Seize the moment, and unbutton your pants

By Joyce Slaton

Six months ago you nabbed a reservation at the hottest restaurant in town. Now the meal of your life is two days away. You have to be prepared. You have to be psyched. You have to make the most of it. But how?

First, you have to be hungry. Teeth-grinding, stomach-growling, napkin-eating hungry. Lonnie Varisco, chef and headmaster at the Culinary Institute of New Orleans, says that he and his wife didn’t eat a thing the day of their hotly anticipated dinner at Emeril’s new restaurant. “It’s best to be starving when you arrive at the restaurant,” says Varisco. “Even if the food’s mediocre”—which Emeril’s wasn’t, he assures us—”you’ll love it.”

Wendy Jones, who teaches at New York’s Culinary Institute of America, recommends turning anticipation into a sublime torture. “I’d get myself excited by reading every article written about the restaurant. If I had pictures of the food, I’d even put them up on the bathroom mirror.”

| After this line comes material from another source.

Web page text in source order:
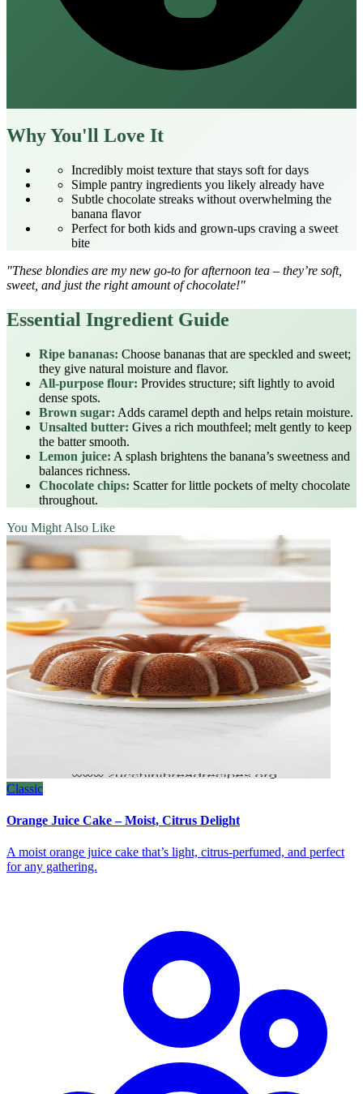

But if you find yourself cranked too tight in the hours before your meal, find a way to relax. Amiram Elwork, a Philadelphia psychologist, suggests positive visualization, even when you’re stuck in traffic and in danger of missing your reservation. “Imagine yourself enjoying delicious food, being treated by the waiter as someone important. Creating those images has a biochemical effect on the brain, setting yourself up for a positive experience.”

Once you’re at the table, it’s soothing to say a little prayer, as the Hare Krishnas do to thank Lord Krishna before each meal. “It brings our consciousness to the present and makes eating a meditation and a spiritual act which nourishes the soul as well as the body,” says Jivanausadhi Dasi, who runs the Hare Krishna temple in Hartford, Connecticut.

“It helps to be hungry,” says Dr. Miles Rogish, a psychologist in York, England, “so you’ll pay attention to the details.” But hunger requires discipline, especially once you sit at the table and put your napkin in your lap. Strive for balance between your howling, primitive core—the so-called reptilian brain that signals you to lunge for the dinner rolls—and the more advanced levels of consciousness where you experience the pleasure of anticipation.

So you’ve starved yourself, tortured yourself, taken deep breaths, visualized obsequious table service, and invoked a prayer. Now it’s time to eat well. Which brings us to our final tip: Leave the sexy, tight clothes at home. Varisco, the chef from New Orleans, will don what he calls his “vacation pants” before a royal feast. Likewise, Rogish makes sure his pants are just comfy enough, “so that I can unbutton without them sliding off my ass.” Because no matter how much you’re paying for the meal of your life, you’ll no doubt be required to keep your pants on.

Illustration by Felix Sockwell

Joyce Slaton is a writer, editor, cook, and mama who lives in San Francisco.

Published August 02, 2006

Comments

this is exactly the sort of article that puzzles me. who IS it aimed at? does a newbie/oldie/whatever really need to know that it helps to be hungry to better enjoy a meal?

i'm glad to be corrected.

Yes, I was hoping for the article to contain tips like: "eat a low-fiber breakfast so you'll have more room," or "exercise that day so your body will be prepared for more calories" (I just made up these examples; don't trust them)

For those of us who "live to eat", we respect and honor every meal like this. What's the big deal here?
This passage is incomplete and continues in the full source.